Step 3. For systems that normally operate in batch mode only, Cray gdb4hpc has three methods for interacting with the supported WLM systems (ALPS, hybrid SLURM, and native SLURM):
Interactive batch: Prior to launching gdb4hpc, request the compute node resources required for the debugging session. For example, if PBS Pro is the site’s batch system, enter this command:
% qsub -IV -l mppwidth=w
Where w is the number of ranks required. Then after initiating gdb4hpc, subsequent use of gdb4hpc commands will employ these resources.
The launch command’s –qsub or –sbatch options will cause a batch job to be submitted. See Workload Manager Support for more information about modifying existing job scripts to work with gdb4hpc.
The session command creates a new WLM session that will be associated with all future launch commands. See Workload Manager Support for more information about modifying existing job scripts to work with gdb4hpc.
Note: If using the launch command multiple times to launch applications with either the interactive batch method or the session command method under the ALPS reservation system, keep the following in mind when determining the number of PEs to request - ALPS will allocate whole increments of compute nodes to the applications regardless of the number of PEs (aprun -n argument) requested. For example, if running on a system with 32 PEs per compute node and using process handles $a{8} and $b{8}, the user should request 64 PEs, or 8 PEs per node, using WLM arguments to ensure enough PEs are allocated to satisfy both launch commands.
Step 4. The application’s WLM-specific application identifier is needed to attach to an application that was previously launched outside of gdb4hpc.
For ALPS, this is the application process ID apid.
For SLURM, this is a combination of the job ID (job_id) and the job step ID (step_id) formatted as job_id.step_id.
For PBS/PALS, this can be either the PBS job ID, or if launching from within the PBS allocation, the PALS application ID.
If the WLM is Generic SSH, this is the process id of the local mpiexec process.
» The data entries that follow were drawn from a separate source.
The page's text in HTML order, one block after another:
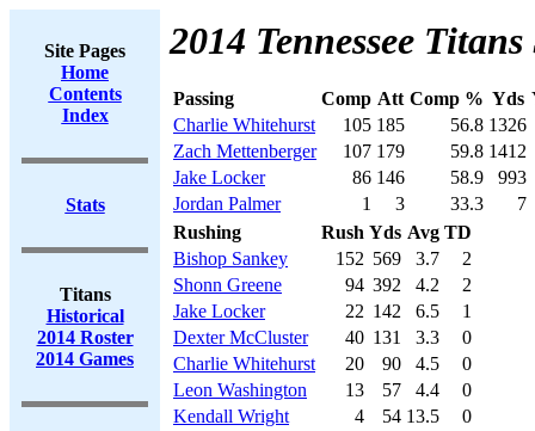
Site Pages
Home
Contents
Index
Stats
Titans
Historical
2014 Roster
2014 Games
2014 Tennessee Titans
Passing Comp Att Comp % Yds
Charlie Whitehurst
105 185 56.8 1326
Zach Mettenberger
107 179 59.8 1412
Jake Locker
86 146 58.9
993
Jordan Palmer
1 3 33.3
7
Rushing
Rush Yds Avg TD
Bishop Sankey
152 569 3.7
2
Shonn Greene
94 392 4.2
2
Jake Locker
22 142 6.5
1
Dexter McCluster
40 131 3.3
0
Charlie Whitehurst
20 90 4.5
0
Leon Washington
13 57 4.4
0
Kendall Wright
4 54 13.5
0
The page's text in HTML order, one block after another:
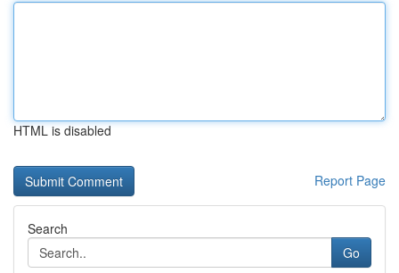
HTML is disabled
Report Page
Search
Go
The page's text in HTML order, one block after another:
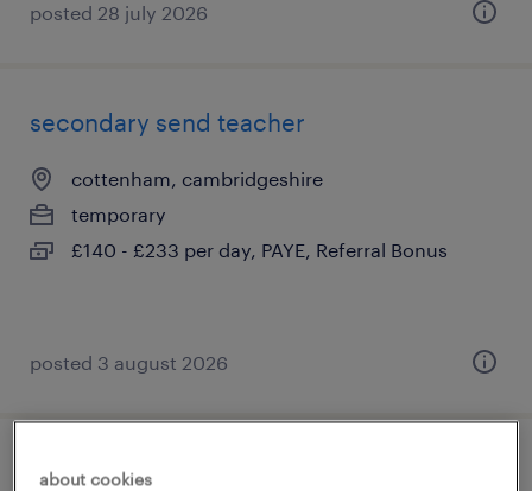
posted 28 july 2026
secondary send teacher
cottenham, cambridgeshire
temporary
£140 - £233 per day, PAYE, Referral Bonus
posted 3 august 2026
teaching assistant (hlta)
about cookies
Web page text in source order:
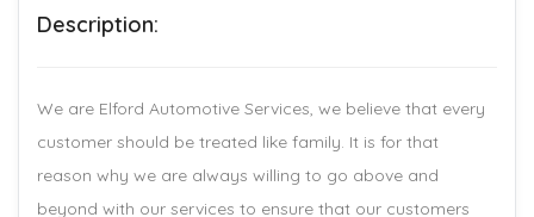
Description:
We are Elford Automotive Services, we believe that every
customer should be treated like family. It is for that
reason why we are always willing to go above and
beyond with our services to ensure that our customers
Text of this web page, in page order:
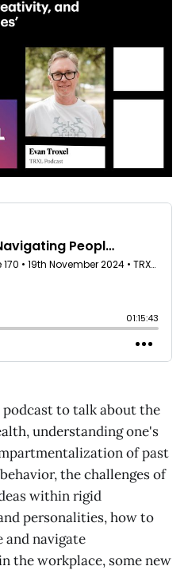
podcast to talk about the
understanding one's
of past
the challenges of
within rigid
personalities, how to
navigate
the workplace, some new

For ALPS, use the apstat command to determine the application’s apid. For example, if the application myapp_42 was launched using aprun, the following apstat output shows the application’s apid is 651486.
% apstat
Compute node summary
arch config up use held avail down
XT 1072 1066 24 49 993 6
No pending applications are present
Total placed applications: 3
Placed Apid ResId User PEs Nodes Age State Command
651486 60 user123 64 8 0h27m run myapp_42
651488 61 user123 64 8 0h27m run app_LIB
651490 62 user124 8 8 0h06m run IOR
For native SLURM, use the squeue and sstat commands to obtain the job_id and step_id, respectively. The SLURM application identifier should be provided as job_id.step_id. For example, if the application a.out was launched using srun, the following squeue output shows the application’s job_id is 22702, and the sstat output shows the application’s step_id is 0.
% squeue
JOBID PARTITION NAME USER ST TIME NODES NODELIST(REASON)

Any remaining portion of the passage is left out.